The major problem with the empirical case against democracy is the lack of data. The first democracies arose in Greece, but we have good historical records for Athens alone, with partial information about Sparta, Corinth, Thebes, and a few other city-states. After the Classical period, states calling themselves democracies have been few and far between. The first such state was Republican France, but the rise of democracy worldwide has taken place primarily in the 20th century and gone hand-in-hand with the rise to world supremacy of the United States of America.
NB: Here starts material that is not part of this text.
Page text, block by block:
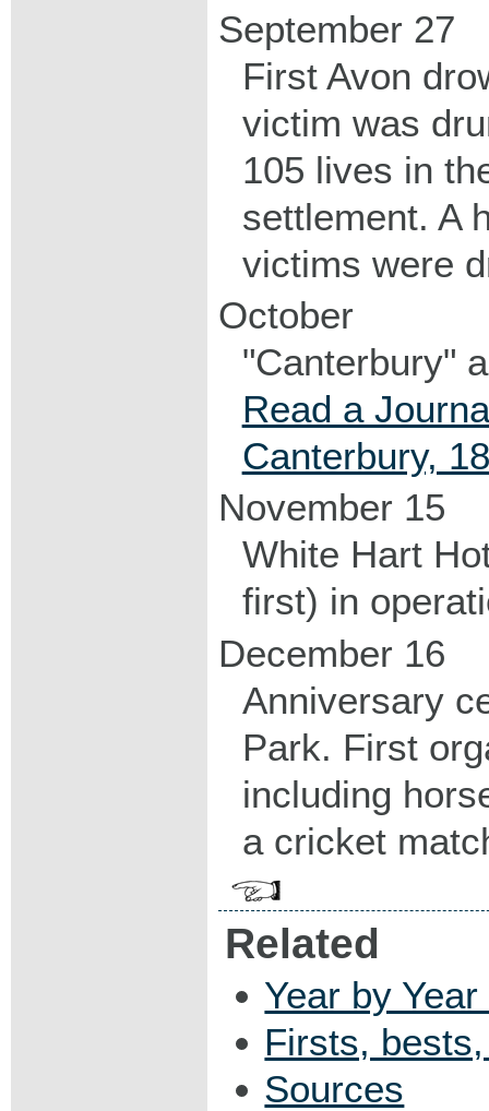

Another issue is definitions: even the most radical democrat in antiquity would never have dreamed of putting the political franchise on a territorial basis, of handing out citizenship to anyone simply born within his city. Athens didn’t even have universal manhood suffrage, let alone extend voting rights to women. If we want to condemn democracy as it is understood today, then we have virtually no data whatsoever. Pretty much all we have are governments which we claim are in the process of destroying themselves and their societies, but which, for better or for worse, haven’t gotten around to it yet.

We do have one good example of the dysfunction of democracy in France. The horrors of the French Revolution are well known, and in the end, the First Republic couldn’t even preserve itself for fifteen years before it fell. Still, a single datum does not a convincing argument make.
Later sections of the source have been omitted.